Results 55 primary care colleagues responded to the e-survey including: 19 GP’s, 11 Primary Care Pharmacists, 10 Community Pharmacists, 5 Pharmacy Technicians, 4 Health Visitors, 1 Practice Nurse, 1 Hospital Pharmacist, 1 School Nurse, 1 Public health nurse, 1 GP trainee and 1 Phlebotomist. 67% thought that parents/carers experience problems with medicines when their babies are discharged from hospital. 64% stated they would benefit from further training in neonatal care. 73% felt there is a need for more resources to support parents/carers with questions about medicines. More than half of HCPs (53%) said they received questions from parents/carers who are non-English speaking or where communication is difficult. These results are comparable to those found by the previous e-survey where 70% of secondary care HCPs reported parents/carers experiencing problems with medicines on discharge.

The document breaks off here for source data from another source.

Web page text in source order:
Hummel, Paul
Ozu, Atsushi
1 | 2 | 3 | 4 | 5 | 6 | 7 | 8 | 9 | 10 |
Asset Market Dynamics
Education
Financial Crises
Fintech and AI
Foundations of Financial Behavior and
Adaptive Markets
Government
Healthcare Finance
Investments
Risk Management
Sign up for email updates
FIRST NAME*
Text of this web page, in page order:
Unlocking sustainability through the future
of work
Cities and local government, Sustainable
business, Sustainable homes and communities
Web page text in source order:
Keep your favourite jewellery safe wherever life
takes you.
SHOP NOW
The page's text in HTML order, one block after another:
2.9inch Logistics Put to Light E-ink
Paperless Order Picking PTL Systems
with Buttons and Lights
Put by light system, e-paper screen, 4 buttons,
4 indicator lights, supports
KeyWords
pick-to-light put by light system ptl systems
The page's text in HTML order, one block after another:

Conclusion This e-survey focused on the views of primary care HCPs on medication issues experienced by parents/carers in their setting. Most respondents felt there was a need for more resources to help support parents/carers with questions about medicines. The need for information to be available in multiple languages and accessible to parents/carers with communication difficulties was confirmed. These findings support the need for access to co-designed medicines information resources to support both parents/carers and healthcare professionals in safe administration of neonatal medicines in the home environment. Translation into multiple languages and adaption for use in parents/carers with communication difficulties is also required.

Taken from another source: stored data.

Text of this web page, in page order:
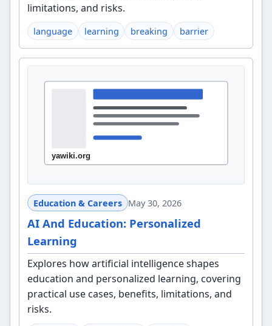
limitations, and risks.
language learning breaking barrier
Education & Careers May 30, 2026
AI And Education: Personalized
Learning
Explores how artificial intelligence shapes
education and personalized learning, covering
practical use cases, benefits, limitations, and
risks.
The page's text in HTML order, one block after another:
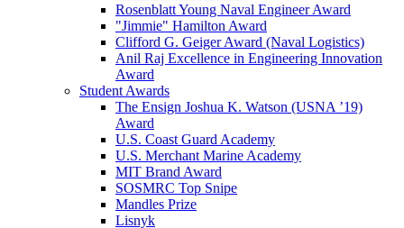
Rosenblatt Young Naval Engineer Award
"Jimmie" Hamilton Award
Clifford G. Geiger Award (Naval Logistics)
Anil Raj Excellence in Engineering Innovation
Award
Student Awards
The Ensign Joshua K. Watson (USNA ’19)
Award
U.S. Coast Guard Academy
U.S. Merchant Marine Academy
MIT Brand Award
SOSMRC Top Snipe
Mandles Prize
Lisnyk
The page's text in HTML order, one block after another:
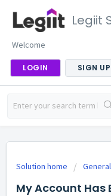
Legiit
Welcome
LOGIN SIGN UP
Solution home General
My Account Has
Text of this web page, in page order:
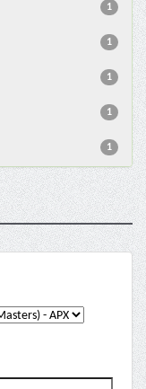
1
1
1
1
1
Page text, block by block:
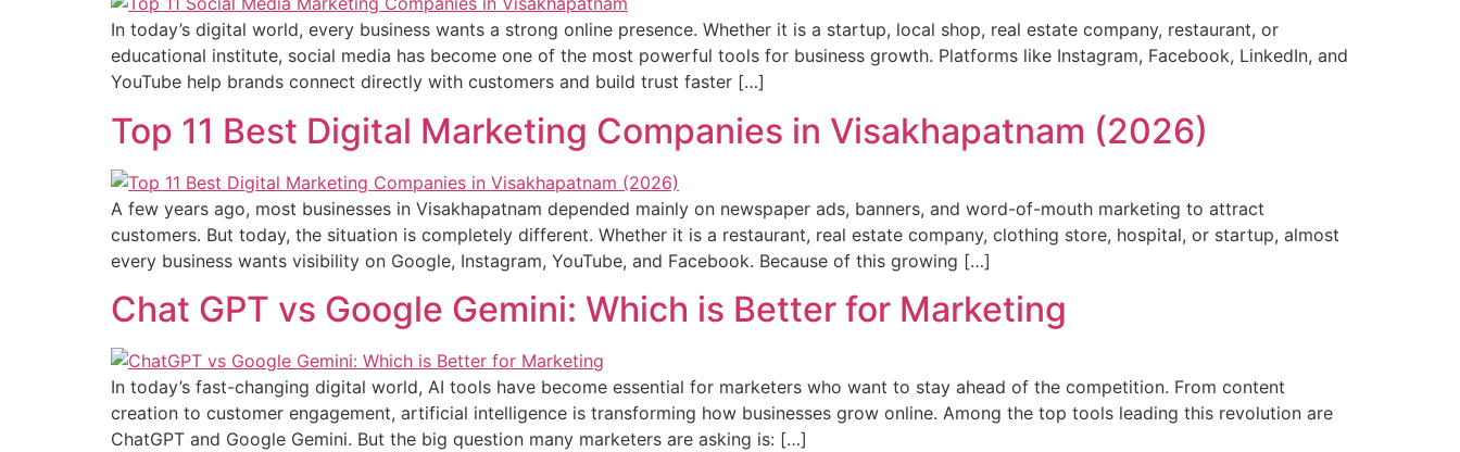
In today’s digital world, every business wants a strong online presence. Whether it is a startup, local shop, real estate company, restaurant, or
educational institute, social media has become one of the most powerful tools for business growth. Platforms like Instagram, Facebook, LinkedIn, and
YouTube help brands connect directly with customers and build trust faster […]
Top 11 Best Digital Marketing Companies in Visakhapatnam (2026)
A few years ago, most businesses in Visakhapatnam depended mainly on newspaper ads, banners, and word-of-mouth marketing to attract
customers. But today, the situation is completely different. Whether it is a restaurant, real estate company, clothing store, hospital, or startup, almost
every business wants visibility on Google, Instagram, YouTube, and Facebook. Because of this growing […]
Chat GPT vs Google Gemini: Which is Better for Marketing
In today’s fast-changing digital world, AI tools have become essential for marketers who want to stay ahead of the competition. From content
creation to customer engagement, artificial intelligence is transforming how businesses grow online. Among the top tools leading this revolution are
ChatGPT and Google Gemini. But the big question many marketers are asking is: […]
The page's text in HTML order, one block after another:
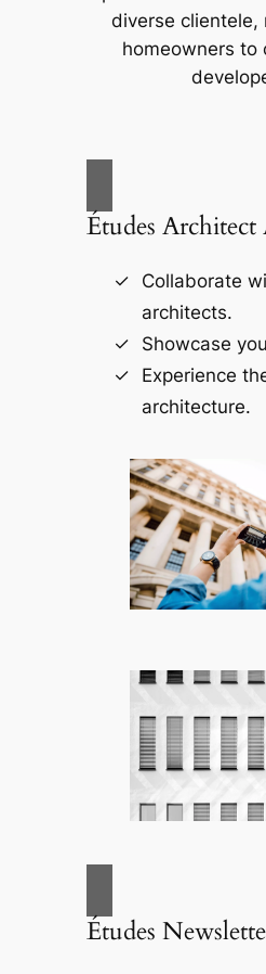
diverse clientele,
homeowners to
Études Architect
Collaborate
architects.
Showcase
Experience
architecture.
Études
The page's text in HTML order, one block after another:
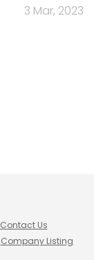
3 Mar, 2023
Contact Us
Company Listing
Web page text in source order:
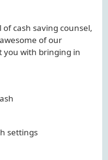
cash saving counsel,
of our
you with bringing in
settings
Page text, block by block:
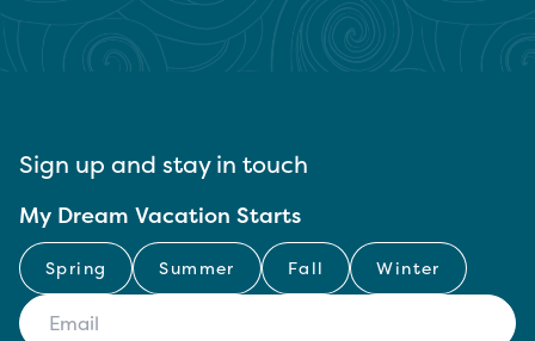
Sign up and stay in touch
My Dream Vacation Starts
Spring Summer Fall Winter

  1. Bracken L, Gill A, O’Brien F, et al. Paddington study – parent co-designed drug information for parents and guardians taking neonates home – an e-survey of healthcare professionals. The European Academy of Paediatrics (EAP), The European Society for Paediatric Research (ESPR), The European Society of Paediatric and Neonatal Intensive Care (ESPNIC). (2022). 9th Congress of the European Academy of Paediatric Societies. DOI: 10.3389/978-2-88971-024-9.